As an example, Canterbury has now two PCNs: Canterbury North and Canterbury South. The north has four practices, the Health Centre, Northgate, the Old School and Sturry Surgery and the south has three – the Canterbury Medical Practice, the New Dover Road and the University Medical Practice.
The only significant change to the previous structure, however, is the creation of the Canterbury Medical Practice which last year formed itself from four smaller surgeries and will work from three separate premises about three miles apart. The seven practices in the two PCNs will still retain their autonomy and be financially separate from each other. I would imagine this hotchpotch is replicated throughout the whole of England. Whether in time this new structure will have any function different from that which currently exists, remains to be seen.
I doubt that patients seeking care from their own practice will be aware of any improvement in accessibility or clinical care as a result. Let us hope I am wrong.
The only autonomous PCN in the area of East Kent has been in existence as a single practice for over thirty of years and is in Whitstable. It is based at three sites: the old Whitstable Health Centre, Chestfield Medical Centre and the newly built Estuary View Polyclinic organised by Dr John Ribchester. The latter works as a minor accident, minor surgical, specialist referral and urgent care centre as well as offering normal general practice. It is well-organised and much appreciated by the patients who attend.
As with many such government initiatives, the white paper is full of aspiration but thin on detail. For example, it states “every part of the NHS, public health and social care systems should continue to seek ways to connect, communicate and collaborate”. To achieve this, the 135 CCGs will be replaced by 42 Integrated Care Systems, each established as collaborations between NHS providers, commissioners and local authorities. An ICS will be ”comprised of an ICS Health and Care Partnership, bringing together the NHS, local government and partners, and an ICS NHS Body. The ICS NHS will be responsible for the day to day running of the ICS”.

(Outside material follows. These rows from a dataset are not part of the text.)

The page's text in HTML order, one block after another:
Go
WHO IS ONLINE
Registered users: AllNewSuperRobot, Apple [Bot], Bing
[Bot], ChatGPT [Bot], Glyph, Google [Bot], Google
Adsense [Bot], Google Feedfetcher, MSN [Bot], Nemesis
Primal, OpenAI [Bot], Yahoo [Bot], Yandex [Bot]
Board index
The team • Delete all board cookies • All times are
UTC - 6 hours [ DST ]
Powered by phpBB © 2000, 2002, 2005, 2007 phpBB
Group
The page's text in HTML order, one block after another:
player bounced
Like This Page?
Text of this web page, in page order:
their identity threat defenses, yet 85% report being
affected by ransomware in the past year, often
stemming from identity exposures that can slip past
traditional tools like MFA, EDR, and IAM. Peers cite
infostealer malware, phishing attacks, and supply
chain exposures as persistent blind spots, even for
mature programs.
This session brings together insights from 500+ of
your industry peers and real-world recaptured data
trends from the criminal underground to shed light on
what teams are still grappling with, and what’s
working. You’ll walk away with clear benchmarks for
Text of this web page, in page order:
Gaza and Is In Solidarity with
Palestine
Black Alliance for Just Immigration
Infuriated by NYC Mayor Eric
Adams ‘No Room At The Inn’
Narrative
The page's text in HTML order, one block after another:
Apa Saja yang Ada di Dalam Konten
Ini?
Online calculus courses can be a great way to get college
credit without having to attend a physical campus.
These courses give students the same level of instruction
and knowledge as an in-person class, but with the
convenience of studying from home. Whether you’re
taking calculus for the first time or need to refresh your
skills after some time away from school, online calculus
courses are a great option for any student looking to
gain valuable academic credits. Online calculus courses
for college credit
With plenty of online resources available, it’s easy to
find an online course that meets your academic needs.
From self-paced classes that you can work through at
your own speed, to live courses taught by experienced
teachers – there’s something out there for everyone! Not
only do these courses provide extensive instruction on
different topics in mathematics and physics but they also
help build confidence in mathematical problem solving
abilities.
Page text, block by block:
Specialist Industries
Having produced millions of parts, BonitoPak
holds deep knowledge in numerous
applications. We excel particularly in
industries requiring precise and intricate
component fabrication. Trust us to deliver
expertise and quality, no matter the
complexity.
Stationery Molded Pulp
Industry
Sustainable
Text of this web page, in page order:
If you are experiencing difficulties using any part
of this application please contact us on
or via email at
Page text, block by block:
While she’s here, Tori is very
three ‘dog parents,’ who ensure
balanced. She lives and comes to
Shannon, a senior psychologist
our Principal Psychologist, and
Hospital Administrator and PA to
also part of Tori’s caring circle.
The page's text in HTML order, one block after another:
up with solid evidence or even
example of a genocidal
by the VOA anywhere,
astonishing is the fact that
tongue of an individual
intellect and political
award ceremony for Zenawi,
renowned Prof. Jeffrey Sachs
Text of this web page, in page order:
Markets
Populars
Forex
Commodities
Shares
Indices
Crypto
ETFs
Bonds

You could be forgiven for feeling unclear at this point about what exactly is being introduced, but further reading of the paper would leave you no more enlightened as it goes on to say:
“Measures will include reforms to the mandate to NHS England to allow for more flexibility of timing; the power to transfer functions between Arm’s Length Bodies and the removal of time limits on Special Health Authorities.”

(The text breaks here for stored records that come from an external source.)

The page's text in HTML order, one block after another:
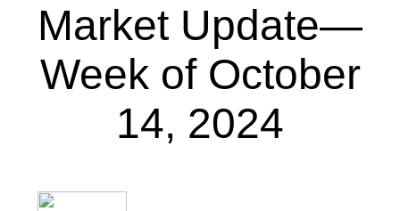
Market Update—
Week of October
14, 2024
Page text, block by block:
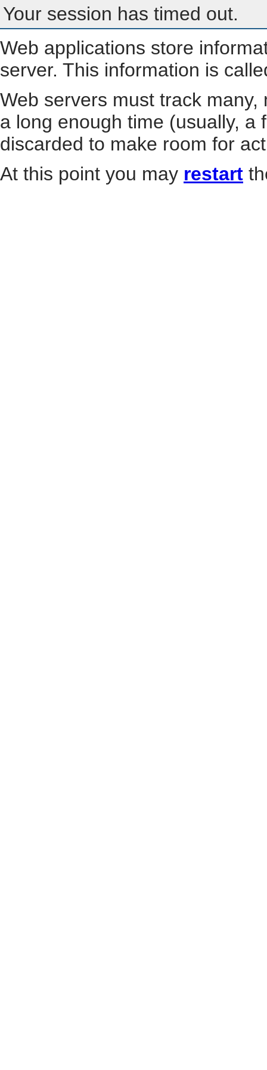
Your session has timed out.
Web applications store
server. This information is
Web servers must track
a long enough time (usually, a
discarded to make room for
At this point you may restart
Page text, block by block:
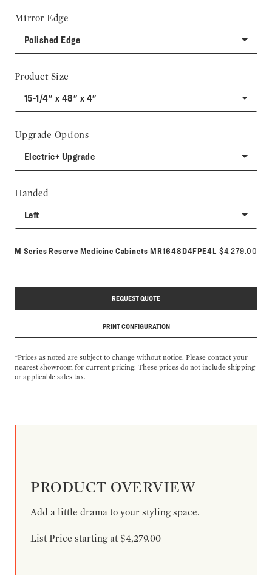
Mirror Edge
Polished Edge
Product Size
15-1/4" x 48" x 4"
Upgrade Options
Electric+ Upgrade
Handed
Left
M Series Reserve Medicine Cabinets Model number:
MR1648D4FPE4L $4,279.00
REQUEST QUOTE
PRINT CONFIGURATION
*Prices as noted are subject to change without notice. Please contact your
nearest showroom for current pricing. These prices do not include shipping
or applicable sales tax.
PRODUCT OVERVIEW
Add a little drama to your styling space.
List Price starting at $4,279.00
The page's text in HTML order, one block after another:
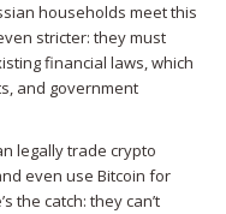
households meet this
stricter: they must
financial laws, which
and government
legally trade crypto
even use Bitcoin for
the catch: they can’t
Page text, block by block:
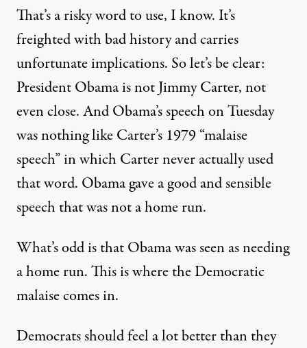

Arm’s Length Bodies include Public Health England, National Institute for Clinical Excellence (NICE), NHS Digital, NHS Improvement and others.
Aneurin Bevan said in 1946:
“No one recognises more than does the Government … that no legislation… can ever give the public a greater health service unless the people who administer it, want to do it and are enthusiastic in doing it.”
Is the NHS staff now ready and willing to accept such reform after such a terrible year dealing with Covid? I doubt it.